Это следует самому себе уяснить.

Не то чтобы я поступил как порядочный человек, который, бывает, сделает предложение, а потом и пошел бы на попятную, да неловко, неблагородно — нет, я не ее обмануть не мог, а как будто себя. То есть обязательство у меня было не перед нею, а перед самим собою и даже более того — перед своею же любовью. Мог бы я отказаться от нее, будучи не вполне убежден, что делаю шаг верный, на всю жизнь связывая себя? Мог бы, тем больше, что и она сама меня предостерегала и, вместо бурного согласия сойтись навсегда, предложила подумать, истинно ли я готов, не пожалею ли… «А уж если вы точно решили (помню я ее слова, будто сейчас слышу), то знайте, что я такой человек, который от вас потребует вас всего, без остатка и поблажек». Тут бы мне и опомниться, и испугаться, поскольку, невзирая на молодость, уже знал свою натуру и, прежде прочего, свое женолюбие и склонность к увлечениям. Я же, напротив, еще тверже повторил предложение и принялся настаивать, будто повернуть дело вспять означало бы перечеркнуть не только этот предполагающийся гражданский брак, но всю мою жизнь.

Не знаю, понятно ли тут все написано, да неважно. Читать этого не предстоит никому, даже и мне самому. Спалю, как заполню, и эту тетрадку в плите на кухне, как спалил уже одиннадцать заполненных, и сгорит она, как сгорит наступающий год, как сгорели все годы моей жизни. Останется одна зола, которую выгребет кухарка и рассыплет по заднему двору, где куры ходят. И от жизни моей останется прах, и восстанет ли, соберется ли он на Суд?.. Господи Иисусе Христе, Сыне Божий, помилуй мя, грешнаго.

Терзал я ее своими изменами и перед нею, без сомнений, виноват. Да только лукаво подсказываю себе: а разве она так уж вовсе не виновата? Разве хотя бы малые силы потратила она, чтобы привязать меня к себе теми проявлениями любви, которые только и нужны были мне, всею той любовной суетою, которой я искал в других женщинах и находил… Она же была сурова в любви, как в послушании, а мне такая суровая, строгая любовь не годится. Иногда вовсе глупая мысль приходит: а не может ли быть, что все дело в ее дворянском и моем мещанском, только два поколения от податных, происхождении? Или, может, просто недобрый она человек, а я просто слабодушный? Может, и так, да уж какая теперь разница. Живем врозь, даром что крыша одна.

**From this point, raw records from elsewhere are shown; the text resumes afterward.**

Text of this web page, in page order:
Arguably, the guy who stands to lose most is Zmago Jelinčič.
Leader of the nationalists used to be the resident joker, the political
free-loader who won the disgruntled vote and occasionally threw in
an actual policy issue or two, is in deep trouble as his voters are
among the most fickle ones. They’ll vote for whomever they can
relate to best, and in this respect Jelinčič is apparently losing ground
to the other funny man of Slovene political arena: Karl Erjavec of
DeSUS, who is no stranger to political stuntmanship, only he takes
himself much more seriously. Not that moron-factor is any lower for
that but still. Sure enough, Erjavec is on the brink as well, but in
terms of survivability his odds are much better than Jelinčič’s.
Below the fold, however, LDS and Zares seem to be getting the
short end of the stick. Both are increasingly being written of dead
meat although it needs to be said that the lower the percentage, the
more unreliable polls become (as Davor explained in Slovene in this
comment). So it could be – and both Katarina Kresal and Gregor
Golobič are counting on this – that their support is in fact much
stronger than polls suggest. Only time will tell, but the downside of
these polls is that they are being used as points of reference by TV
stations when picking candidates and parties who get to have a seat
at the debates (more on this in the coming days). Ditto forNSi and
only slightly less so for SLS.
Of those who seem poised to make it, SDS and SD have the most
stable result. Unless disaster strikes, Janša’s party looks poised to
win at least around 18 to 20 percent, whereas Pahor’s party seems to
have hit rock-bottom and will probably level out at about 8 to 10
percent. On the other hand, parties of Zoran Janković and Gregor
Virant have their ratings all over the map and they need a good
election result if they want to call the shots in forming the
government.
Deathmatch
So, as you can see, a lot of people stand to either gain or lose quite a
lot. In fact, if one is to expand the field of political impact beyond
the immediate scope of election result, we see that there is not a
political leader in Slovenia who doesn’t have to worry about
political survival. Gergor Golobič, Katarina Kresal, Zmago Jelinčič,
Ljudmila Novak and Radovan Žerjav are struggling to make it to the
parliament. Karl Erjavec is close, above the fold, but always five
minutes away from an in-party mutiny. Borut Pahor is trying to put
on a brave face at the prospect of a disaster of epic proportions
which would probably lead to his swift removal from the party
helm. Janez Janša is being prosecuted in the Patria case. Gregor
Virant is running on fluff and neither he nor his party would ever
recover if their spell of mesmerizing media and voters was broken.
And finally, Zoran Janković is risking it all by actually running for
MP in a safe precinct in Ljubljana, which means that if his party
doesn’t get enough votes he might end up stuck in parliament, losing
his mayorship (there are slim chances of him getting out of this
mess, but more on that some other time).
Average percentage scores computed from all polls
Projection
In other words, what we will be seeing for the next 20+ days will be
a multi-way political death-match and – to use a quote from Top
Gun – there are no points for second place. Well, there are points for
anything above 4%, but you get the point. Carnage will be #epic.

Справедливости ради следует признать, что ее жизнь в Малаховке тосклива, словно в ссылке. Храм, да еще прогулка до станции в компании горничной и собачек, да еще визиты к двум-трем подругам, женам чиновников, живущих, как и мы, постоянно на даче… И так уж годы. Что, кроме обиды на судьбу и меня, такую судьбу ей давшего, может быть в ее сердце? Она еще более одинока, чем я.

А не в том ли вся причина, что не венчаны? Страсти давно нет, а Божьих уз и не было…

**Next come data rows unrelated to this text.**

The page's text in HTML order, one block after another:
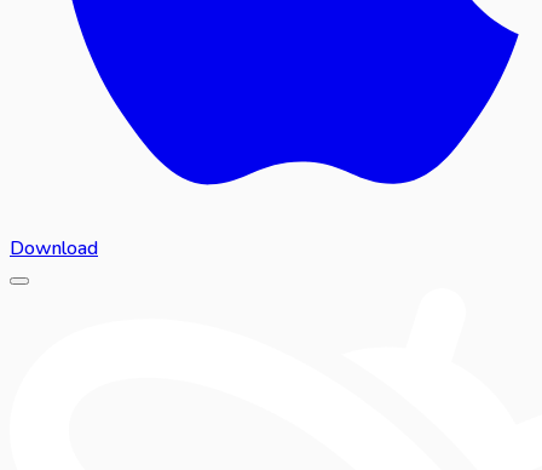
Download
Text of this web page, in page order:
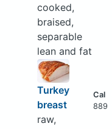
cooked,
braised,
separable
lean and fat
Turkey
breast
raw,
889
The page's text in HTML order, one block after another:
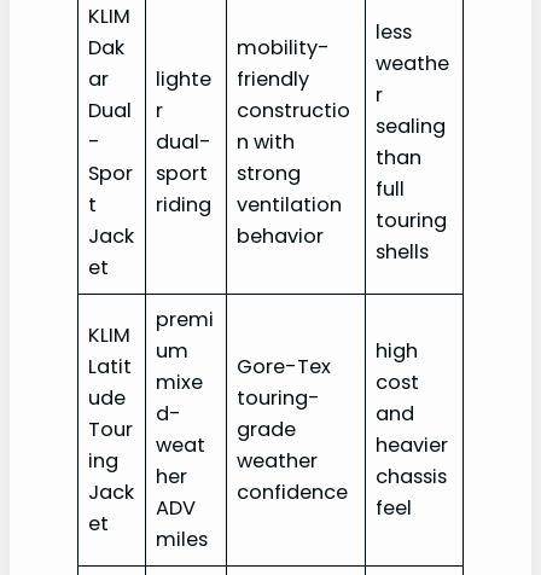
KLIM
Dak
ar
Dual
-
Spor
t
Jack
et
lighte
r
dual-
sport
riding
mobility-
friendly
constructio
n with
strong
ventilation
behavior
less
weathe
r
sealing
than
full
touring
shells
KLIM
Latit
ude
Tour
ing
Jack
et
premi
um
mixe
d-
weat
her
ADV
miles
Gore-Tex
touring-
grade
weather
confidence
high
cost
and
heavier
chassis
feel
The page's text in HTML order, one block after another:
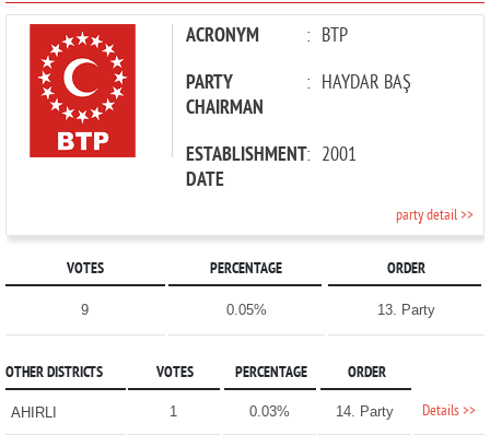
ACRONYM : BTP
PARTY
CHAIRMAN
: HAYDAR BAŞ
ESTABLISHMENT
DATE
: 2001
party detail >>
VOTES PERCENTAGE ORDER
9 0.05% 13. Party
OTHER DISTRICTS VOTES PERCENTAGE ORDER
AHIRLI 1 0.03% 14. Party Details >>
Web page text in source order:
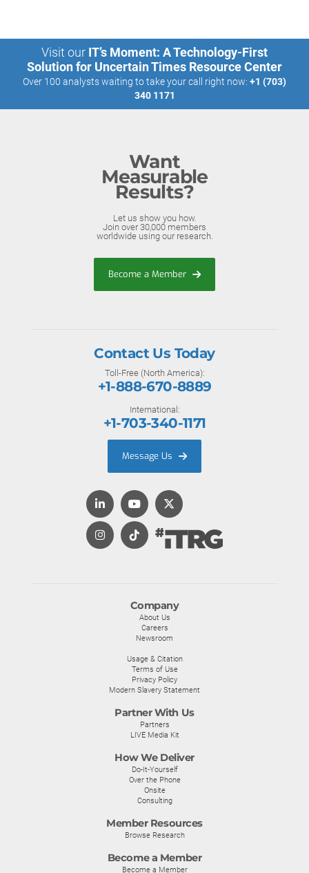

Что ж связывает нас? Письма от сына, дом этот и две ее китайские собачки, в которых она души не чает, да и я, признаться, очень к ним привязан, видно, взамен настоящей семьи. Сейчас они в спальне с нею, спят на ковре вповалку, а утром придут и ко мне, будто бы поздороваться, вползут в кабинет животами по полу… Отчего у них всегда грустные глаза?